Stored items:
========================

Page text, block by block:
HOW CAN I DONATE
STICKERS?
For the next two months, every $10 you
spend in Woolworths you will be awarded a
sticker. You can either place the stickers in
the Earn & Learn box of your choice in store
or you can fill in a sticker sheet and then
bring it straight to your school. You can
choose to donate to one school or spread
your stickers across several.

========================

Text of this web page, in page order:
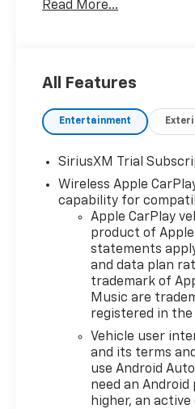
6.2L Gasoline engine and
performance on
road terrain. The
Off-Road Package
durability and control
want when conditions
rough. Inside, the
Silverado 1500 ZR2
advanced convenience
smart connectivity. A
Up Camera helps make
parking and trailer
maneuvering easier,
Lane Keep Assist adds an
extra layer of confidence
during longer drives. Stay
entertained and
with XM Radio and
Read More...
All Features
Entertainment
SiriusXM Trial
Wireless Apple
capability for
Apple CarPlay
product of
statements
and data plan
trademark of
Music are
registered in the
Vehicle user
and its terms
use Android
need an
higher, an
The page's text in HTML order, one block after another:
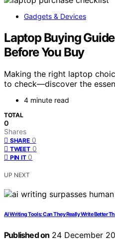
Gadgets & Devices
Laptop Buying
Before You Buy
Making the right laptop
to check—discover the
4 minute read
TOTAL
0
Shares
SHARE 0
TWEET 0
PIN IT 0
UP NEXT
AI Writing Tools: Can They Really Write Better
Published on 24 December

========================

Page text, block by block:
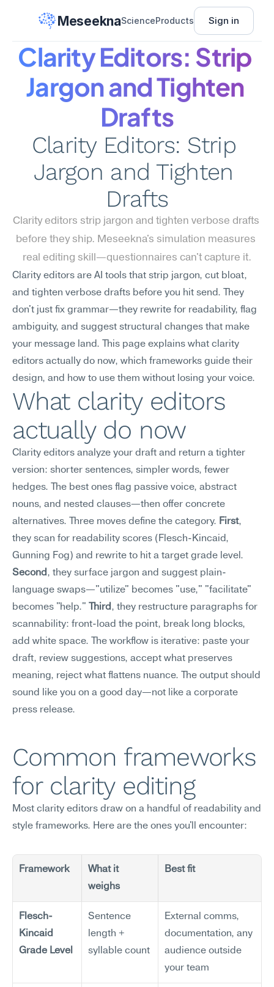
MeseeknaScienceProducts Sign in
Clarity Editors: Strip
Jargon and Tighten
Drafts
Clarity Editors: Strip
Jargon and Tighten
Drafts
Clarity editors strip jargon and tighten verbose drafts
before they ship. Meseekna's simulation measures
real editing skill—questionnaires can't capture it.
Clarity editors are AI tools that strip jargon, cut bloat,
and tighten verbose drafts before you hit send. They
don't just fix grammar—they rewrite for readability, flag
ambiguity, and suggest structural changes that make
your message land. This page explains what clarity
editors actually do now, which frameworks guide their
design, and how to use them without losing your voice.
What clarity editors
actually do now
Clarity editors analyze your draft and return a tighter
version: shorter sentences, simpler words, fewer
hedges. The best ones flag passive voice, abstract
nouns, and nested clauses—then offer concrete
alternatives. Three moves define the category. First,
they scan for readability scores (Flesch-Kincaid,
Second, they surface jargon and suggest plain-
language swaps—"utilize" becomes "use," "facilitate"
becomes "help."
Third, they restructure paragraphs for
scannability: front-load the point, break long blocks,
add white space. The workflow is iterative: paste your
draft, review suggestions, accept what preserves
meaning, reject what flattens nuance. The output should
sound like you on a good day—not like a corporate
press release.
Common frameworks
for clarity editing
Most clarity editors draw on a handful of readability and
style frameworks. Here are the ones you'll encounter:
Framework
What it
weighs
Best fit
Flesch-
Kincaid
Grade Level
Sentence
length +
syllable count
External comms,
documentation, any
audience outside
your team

========================

## About this exercise
Check the data above and report how many lines include the word "that", using a bare number.

## Response below
2